Dix ans plus tard, cette parenthèse annuelle a-t-elle servi au rapprochement politique, économique, culturel entre la France et l’Amérique latine?
Une Amérique latine qui pouvait vivre sans les États-Unis voire contre eux
Tout d’abord, reconnaissons-le, la Semaine de l’Amérique latine et des Caraïbes ne part pas d’une page blanche. Si les voyages de Charles de Gaulle et de François Mitterrand ont marqué ces pays, c’est avant tout parce que la France, dans un contexte de Guerre froide avait un message à porter : celui d’une Amérique latine qui pouvait vivre sans les États-Unis voire contre eux. Mais il manquait une incarnation pérenne à cette relation qui devait se concrétiser par une diplomatie intellectuelle, un lieu d’échange entre artistes, écrivains, diplomates et responsables politiques, les uns s’inspirant des autres quelle que soient leurs origines.
Ainsi fut renforcée dans son rôle la Maison de l’Amérique latine à la demande de François Mitterrand. Les socialistes, voisins géographiques depuis leur siège historique de Solférino de cette nouvelle institution s’y retrouvaient, fréquentaient des exilés latino-américains, des intellectuels, nouaient des liens avec de brillants orateurs qui deviendront, pour certains, dirigeants de leur pays. De ce trait d’union se développait une maison de liberté, d’émancipation et de partage d’espérances réciproques.
Les liens entre la France et l’Amérique latine n’ont jamais été si forts que lorsque la gauche était au pouvoir
La Gauche n’a eu de cesse de s’inspirer de l’écosystème idéologique latino-américain et son tropisme internationaliste s’incarne dans cette relation.
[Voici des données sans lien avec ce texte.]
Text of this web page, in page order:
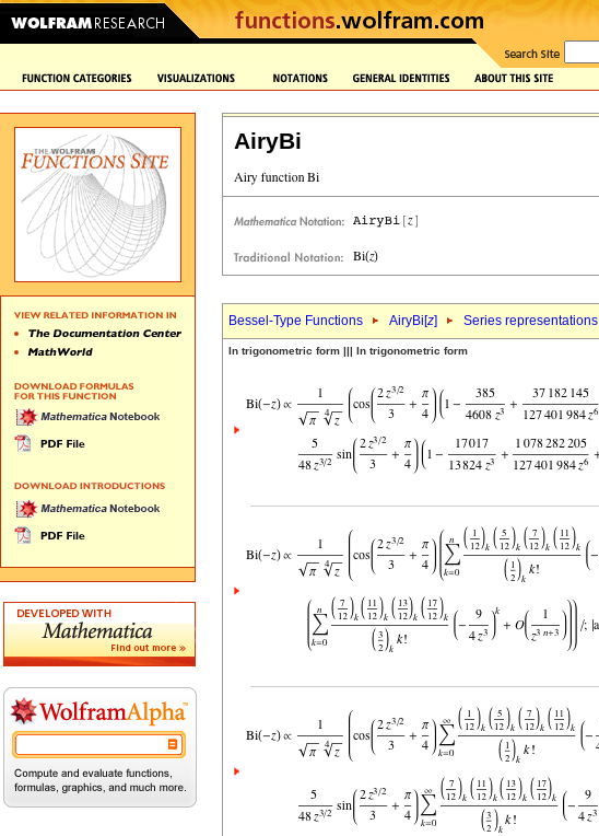
AiryBi
Bessel-Type Functions AiryBi[z] Series representations
In trigonometric form ||| In trigonometric form
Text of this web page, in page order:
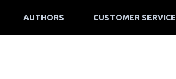
AUTHORS CUSTOMER SERVICE
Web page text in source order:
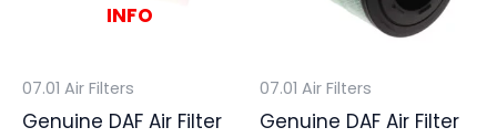
INFO
07.01 Air Filters
Genuine DAF Air Filter
07.01 Air Filters
Genuine DAF Air Filter
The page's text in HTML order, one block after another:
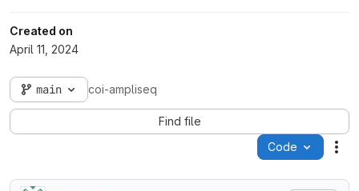
Created on
April 11, 2024
main coi-ampliseq
Find file
Code
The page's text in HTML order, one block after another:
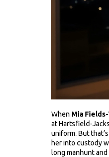
When Mia
atHartsfield-
uniform. But
her into custody
long manhunt
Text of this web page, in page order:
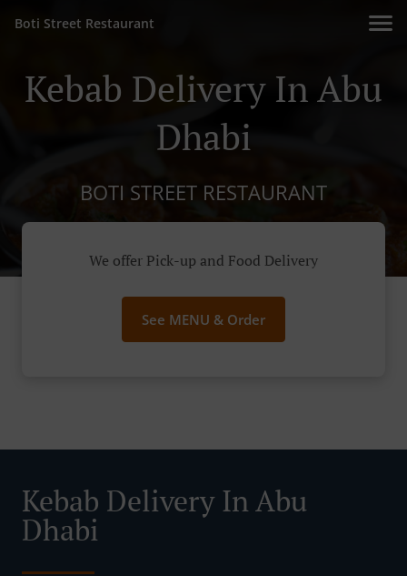
Boti Street Restaurant
Kebab Delivery In Abu
Dhabi
BOTI STREET RESTAURANT
We offer Pick-up and Food Delivery
See MENU & Order
Kebab Delivery In Abu
Dhabi
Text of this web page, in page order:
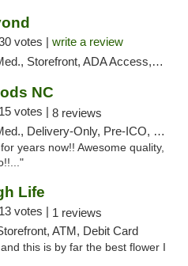
votes | write a review
ADA Access, ATM, Debit Card, Pickup
NC
15 votes | 8 reviews
Delivery-Only, Pre-ICO, Debit Card
years now!! Awesome quality,
Life
13 votes | 1 reviews
ATM, Debit Card
this is by far the best flower I
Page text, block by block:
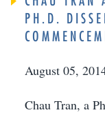
PH.D.
August 05,
Chau Tran, a
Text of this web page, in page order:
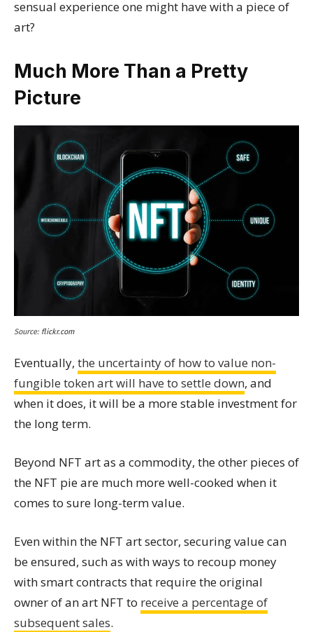
sensual experience one might have with a piece of
art?
Much More Than a Pretty
Picture
Source: flickr.com
Eventually, the uncertainty of how to value non-
fungible token art will have to settle down, and
when it does, it will be a more stable investment for
the long term.
Beyond NFT art as a commodity, the other pieces of
the NFT pie are much more well-cooked when it
comes to sure long-term value.
Even within the NFT art sector, securing value can
be ensured, such as with ways to recoup money
with smart contracts that require the original
owner of an art NFT to receive a percentage of
subsequent sales.
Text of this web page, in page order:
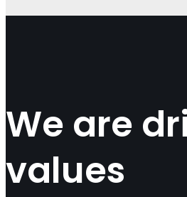
We are
values
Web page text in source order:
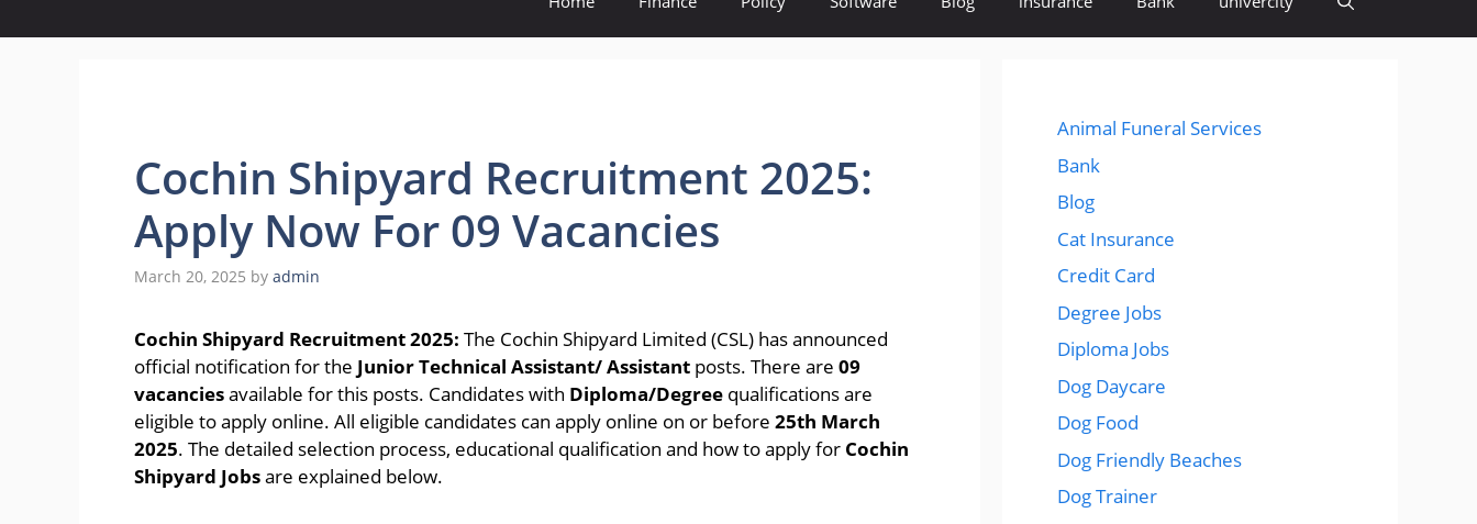
Cochin Shipyard Recruitment 2025:
Apply Now For 09 Vacancies
March 20, 2025 by admin
Cochin Shipyard Recruitment 2025: The Cochin Shipyard Limited (CSL) has announced
official notification for the Junior Technical Assistant/ Assistant posts. There are 09
vacanciesavailable for this posts. Candidates with Diploma/Degree qualifications are
eligible to apply online. All eligible candidates can apply online on or before 25th March
2025. The detailed selection process, educational qualification and how to apply for Cochin
Shipyard Jobsare explained below.
Animal Funeral Services
Bank
Blog
Cat Insurance
Credit Card
Degree Jobs
Diploma Jobs
Dog Daycare
Dog Food
Dog Friendly Beaches
Dog Trainer
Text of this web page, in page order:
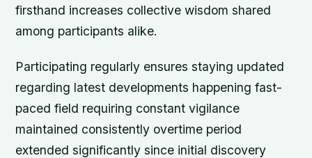
firsthand increases collective wisdom shared
among participants alike.
Participating regularly ensures staying updated
regarding latest developments happening fast-
paced field requiring constant vigilance
maintained consistently overtime period
extended significantly since initial discovery
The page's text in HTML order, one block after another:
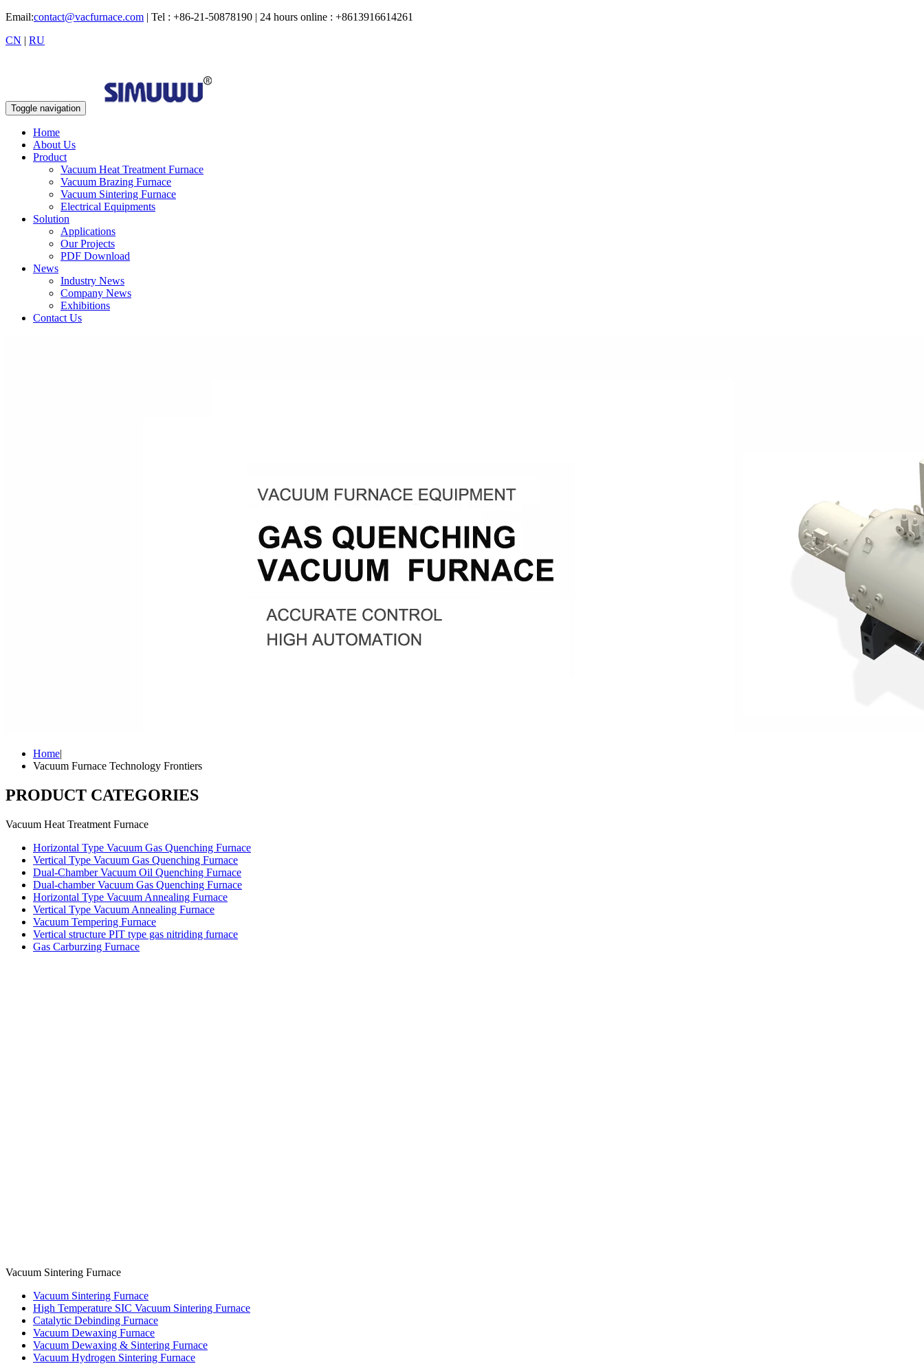
Email:contact@vacfurnace.com | Tel : +86-21-50878190 | 24 hours online : +8613916614261
CN | RU
Toggle navigation
Home
About Us
Product
Vacuum Heat Treatment Furnace
Vacuum Brazing Furnace
Vacuum Sintering Furnace
Electrical Equipments
Solution
Applications
Our Projects
PDF Download
News
Industry News
Company News
Exhibitions
Contact Us
Home|
Vacuum Furnace Technology Frontiers
PRODUCT CATEGORIES
Vacuum Heat Treatment Furnace
Horizontal Type Vacuum Gas Quenching Furnace
Vertical Type Vacuum Gas Quenching Furnace
Dual-Chamber Vacuum Oil Quenching Furnace
Dual-chamber Vacuum Gas Quenching Furnace
Horizontal Type Vacuum Annealing Furnace
Vertical Type Vacuum Annealing Furnace
Vacuum Tempering Furnace
Vertical structure PIT type gas nitriding furnace
Gas Carburzing Furnace
Vacuum Sintering Furnace
Vacuum Sintering Furnace
High Temperature SIC Vacuum Sintering Furnace
Catalytic Debinding Furnace
Vacuum Dewaxing Furnace
Vacuum Dewaxing & Sintering Furnace
Vacuum Hydrogen Sintering Furnace
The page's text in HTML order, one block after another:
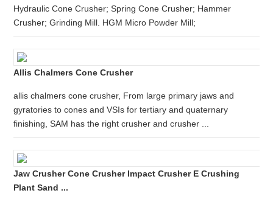
Hydraulic Cone Crusher; Spring Cone Crusher; Hammer
Crusher; Grinding Mill. HGM Micro Powder Mill;
Allis Chalmers Cone Crusher
allis chalmers cone crusher, From large primary jaws and
gyratories to cones and VSIs for tertiary and quaternary
finishing, SAM has the right crusher and crusher ...
Jaw Crusher Cone Crusher Impact Crusher E Crushing
Plant Sand ...
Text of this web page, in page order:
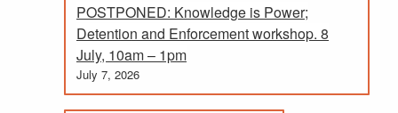
POSTPONED: Knowledge is Power;
Detention and Enforcement workshop. 8
July, 10am – 1pm
July 7, 2026
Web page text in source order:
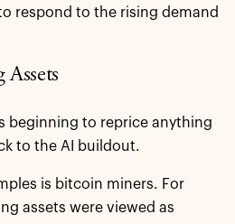
respond to the rising demand
beginning to reprice anything
to the AI buildout.
is bitcoin miners. For
assets were viewed as
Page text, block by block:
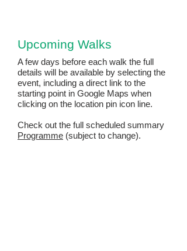
Upcoming Walks
A few days before each walk the full
details will be available by selecting the
event, including a direct link to the
starting point in Google Maps when
clicking on the location pin icon line.​
Check out the full scheduled summary
Programme (subject to change).
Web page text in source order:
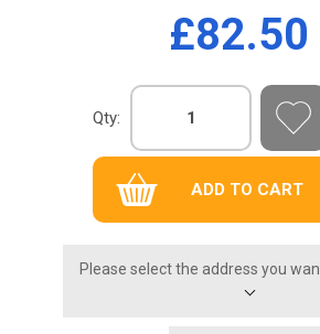
£82.50
Qty:
Please select the address you
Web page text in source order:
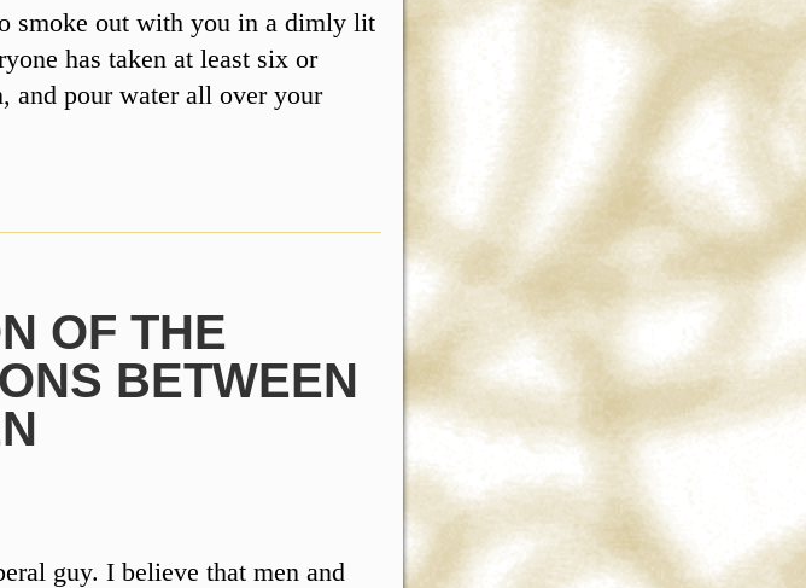
smoke out with you in a dimly lit
has taken at least six or
and pour water all over your
OF THE
BETWEEN
guy. I believe that men and

C’est pourquoi les liens entre la France et l’Amérique latine n’ont jamais été si forts que lorsque la gauche était au pouvoir. Imprégnée de cette culture, la gauche française comprit que l’Amérique latine était un continent d’avenir et que la France se devait d’être là où se construit l’avenir. Elle s’est donc d’abord attachée à solder les irritants diplomatiques issus de la présidence de Nicolas Sarkozy, au Mexique avec l’affaire Cassez, ou encore en Colombie avec la libération d’Ingrid Betancourt. Puis elle a fait un choix de raison en s’interdisant de prioriser les amitiés et en coopérant avec tous les pays qui partagent nos valeurs, quel que soit le poids de sa population ou de sa richesse. Il n’y avait plus de petits pays dont la voix ne compterait pas. Cela s’est reflété notamment avec la 1ère visite d’un Chef d’État européen depuis près d’un siècle à Cuba. Cette stratégie gagnante a porté ses fruits, notamment lors de la COP21 où des états plus modestes comme le Pérou, Cuba ou le Costa Rica ont joué un rôle moteur dans la région. La France, qui n’était plus attendue, était de nouveau entendue. La politique du rapport de force qui définissait la diplomatie française durant la Guerre froide a laissé place à une politique du trait d’union, réellement internationaliste sur des enjeux communs comme le climat. Le déploiement de l’AFD dans la région, décidé par François Hollande, répondait à cet impératif : accompagner la transition verte de ces pays conformément à ce souffle nouveau que représente l’Accord de Paris.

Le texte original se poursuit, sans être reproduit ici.